Still, a lot of work has to be done before your next Zoom call can be nearly latency-free. For it to make a difference, not every hop in the network must support L4S, but the ones that are often bottlenecks must. (In the United States, this generally means your Wi-Fi router or the links in your “access network,” which is the equipment you use to connect to your ISP and that your ISP uses to connect to everyone else, according to White.) It also matters on the other end; the servers you’re connected to must support it as well.
Individual applications shouldn’t have to adjust much to enable it, especially if they delegate dealing with networking details to your device’s operating system. (However, it presupposes your operating system also supports L4S, which isn’t always the case.) Companies who create their own networking code for optimal performance, on the other hand, would very certainly have to update it to enable L4S — but given the potential advantages, it would almost certainly be worthwhile.
Of course, we’ve seen other promising technology fail to materialise, and it may be difficult to overcome the chicken-and-egg dilemma that might arise early in the development lifecycle. Why would network operators bother supporting L4S when there is no internet traffic using it? And, if no network operators support it, why should the apps and services that generate that traffic bother with it?
How can I determine whether L4S will improve my internet?
That’s an excellent question. The main signal will be how much delay you already have in your daily life. As previously stated, ping is occasionally used to quantify latency, but simply determining your average ping will not tell you the complete story. What matters is how high your ping is when your network is stressed and where it surges.
Fortunately, several speed test applications are beginning to display this information. Ookla provided a more accurate overview of latency to Speedtest, one of the most popular tools for determining how fast your internet is, in May 2022. To see it, run a test, then select “detailed result,” then scroll down to the “responsiveness” column. while I completed one, it informed me my ping was 17 while there was nothing else going on, which sounds quite good.

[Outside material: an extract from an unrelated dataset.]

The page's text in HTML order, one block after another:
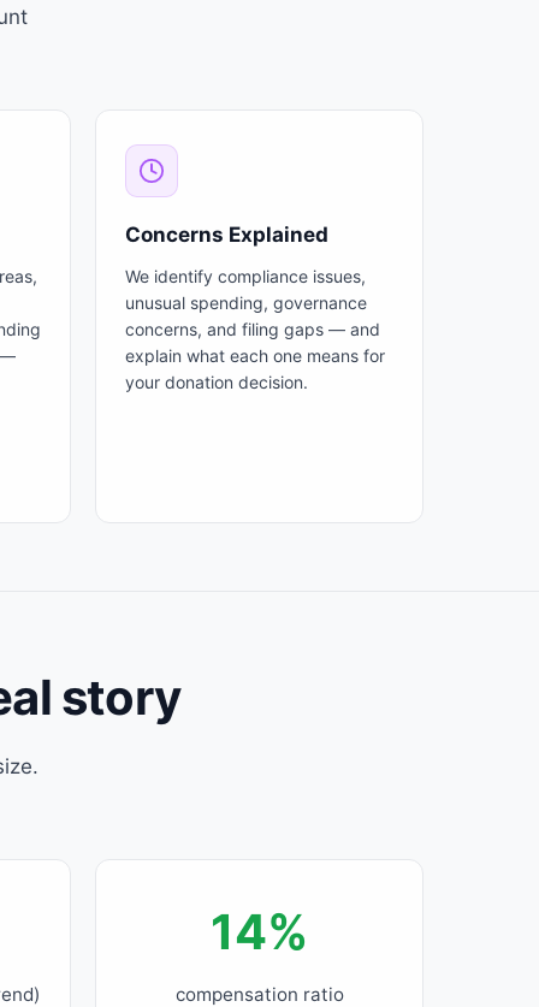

However, during the download test, when I was actually using my connection, it spiked as high as 855 milliseconds — that’s nearly an entire second, which would feel like an eternity if I were, say, waiting for a webpage to load, especially if it’s multiplied several times during the communication’s round trips.
(Anyone who has used dial-up is welcome to tell me how soft I am and to reminisce about the days when every webpage took 10 seconds to load, uphill both ways.)
If you only ever do one thing on the internet at a time and utilise sites that almost no one else uses, L4S may not be useful to you when it eventually arrives. However, that is not a realistic scenario. If we can get the technology onto our increasingly crowded home networks, which we use to browse the same sites as everyone else, there’s a chance it will be a quiet revolution in the web’s user experience. And once the majority of people have it, people may begin designing apps that would not be possible without ultra-low latency.